ARM Neon popcount

Wed Feb 27 23:13:21 CET 2013

On 2013-02-27 13:27, Torbjorn Granlund wrote:
> Specific questions:
> * I completely ignore alignment.  Is that bad?

I'm not sure about that.  It's something that perhaps we should 
experiment with.  As written, the code will work, as the chip will 
handle totally unaligned data.  What I don't know is whether 
*specifying* increased alignment in the insn helps.  E.g.

	vld1.32		{ q1, q2 }, [r0 at 128]!

As specified in section A.3.2.1, if you specify the alignment it will 
also be checked, so you'll get SIGBUS if its not right.

> * Can 32 bits be read to a dN register with zeroing of the other 32
>    bits?  (See comment "surely we can read...".)

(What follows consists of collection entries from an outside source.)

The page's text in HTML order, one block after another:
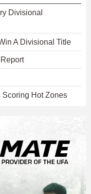
Divisional
A Divisional Title
Scoring Hot Zones
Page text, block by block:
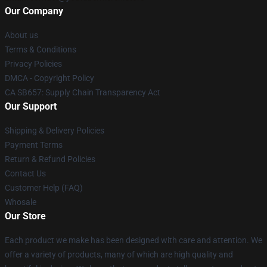
Our Company
About us
Terms & Conditions
Privacy Policies
DMCA - Copyright Policy
CA SB657: Supply Chain Transparency Act
Our Support
Shipping & Delivery Policies
Payment Terms
Return & Refund Policies
Contact Us
Customer Help (FAQ)
Whosale
Our Store
Each product we make has been designed with care and attention. We
offer a variety of products, many of which are high quality and

No.  But you don't have to go through a core register as you did,
you can read directly into a single lane:

	vmov.i64	d0, #0
	vld1.i32	{d0[0]}, [up]!

> * Could one shave of an instruction in the final accumulation?  We don't
>    really need 64-bit accumulators.

How about:
					C we have 8 16-bit counts
L(e0):	vpaddl.u16	q8, q8		C we have 4 32-bit counts
	vmov		r0, r1, d16
	vmov		r2, r3, d17
	add		r0, r0, r1
	add		r2, r2, r3
	add		r0, r0, r2

It trades 1 vpaddl for two add insns, but the total latency is probably 
a cycle or two better since we're now operating in core.

> * Can one read four 128-bit values using just one insn (for inner loop)?

No.  We can only read 4 64-bit values.  I didn't actually realize the 
assembler would accept Q registers in the <list> grammar non-terminal.

r~